O primeiro passo na identificação de alternativas para a gestão dos resíduos sólidos é a identificação dos objectivos. Para tal devem ser analisadas as características dos resíduos em causa, as infra-estruturas existentes e a legislação, como por exemplo, as metas de reciclagem de embalagens, de produção de electricidade a partir de fontes renováveis, de redução da matéria orgânica em aterros sanitários, etc. Um aspecto importante no que diz respeito a estratégias que incluam a valorização de materiais é o eventual mercado para produtos reciclados. Na Tese que serve de base a este trabalho, encontra-se um exemplo detalhado de identificação de cenários de gestão de resíduos. Os diferentes cenários dizem respeito não só ao leque de opções de tratamento/eliminação de resíduos, mas a todas as actividades desde a deposição de resíduos pelos produtores, recolha dos resíduos, transporte, triagem e tratamento/eliminação.
A metodologia AMC – Análise de Múltiplos Critérios
A AMC é uma metodologia utilizada em processos de decisão para comparação de diferentes cenários, com base em critérios tão diferentes como os económicos, sociais e ambientais, permitindo desta forma incluir a opinião dos diferentes grupos com intervenção na matéria Na Tese que serve de base a este trabalho, encontra-se um exemplo detalhado de aplicação da AMC a um caso concreto de gestão de resíduos numa ilha, extrapolando-se para outras situações.

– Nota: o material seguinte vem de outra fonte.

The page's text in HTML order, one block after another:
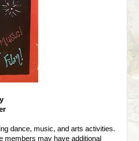
dance, music, and arts activities.
members may have additional
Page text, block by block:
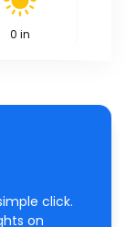
0 in
click.
on
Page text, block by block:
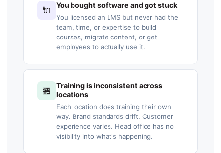
🔌 You bought software and got stuck
You licensed an LMS but never had the
team, time, or expertise to build
courses, migrate content, or get
employees to actually use it.
🏪
Training is inconsistent across
locations
Each location does training their own
way. Brand standards drift. Customer
experience varies. Head office has no
visibility into what's happening.
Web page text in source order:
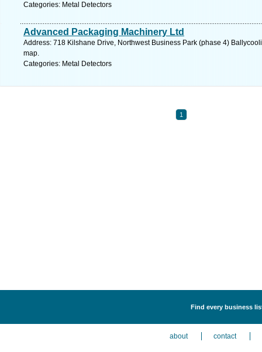
Categories: Metal Detectors
Advanced Packaging Machinery Ltd
Address: 718 Kilshane Drive, Northwest Business Park (phase 4)
map.
Categories: Metal Detectors
1
Find every business
about contact
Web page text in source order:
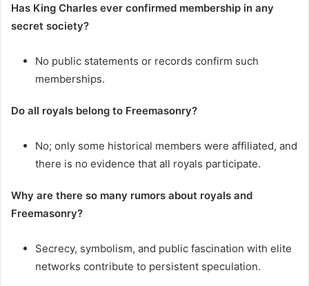
Has King Charles ever confirmed membership in any
secret society?
No public statements or records confirm such
memberships.
Do all royals belong to Freemasonry?
No; only some historical members were affiliated, and
there is no evidence that all royals participate.
Why are there so many rumors about royals and
Freemasonry?
Secrecy, symbolism, and public fascination with elite
networks contribute to persistent speculation.
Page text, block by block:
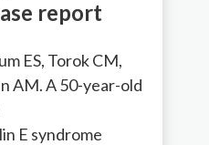
report
ES, Torok CM,
AM. A 50-year-old
E syndrome

Neste tipo de metodologia cada cenário é avaliado tendo em conta os diferentes critérios, que poderão ser económicos (por exemplo os custos, eventuais poupanças de energia) sociais (por exemplo, emprego, aceitação dos cidadãos) e ambientais (por exemplo, emissões atmosféricas e aquáticas, cheiros, impacte visual, eventual redução de emissões), construindo-se uma matriz em que cada linha corresponde a um critério e cada coluna corresponde a um cenário diferente. Cada célula da matriz representa o valor que cada cenário tem para cada critério, permitindo através da variação da importância de cada critério, ter em conta as especificidades da situação em causa.
Considerações finais
As ilhas são sistemas nos quais a utilização das energias renováveis deverá ser vistas como forma de contribuir positivamente para as causas ambientais e como forma de diminuir a importação de energia, uma das grandes fatias da importação das ilhas. Neste artigo fez-se apenas referência à utilização dos resíduos sólidos para a produção de energia, mas todas as fontes renováveis de energia deverão ser avaliadas, tanto que as directrizes comunitária apontam para um aumento da utilização das energias renováveis, nomeadamente para a produção de electricidade.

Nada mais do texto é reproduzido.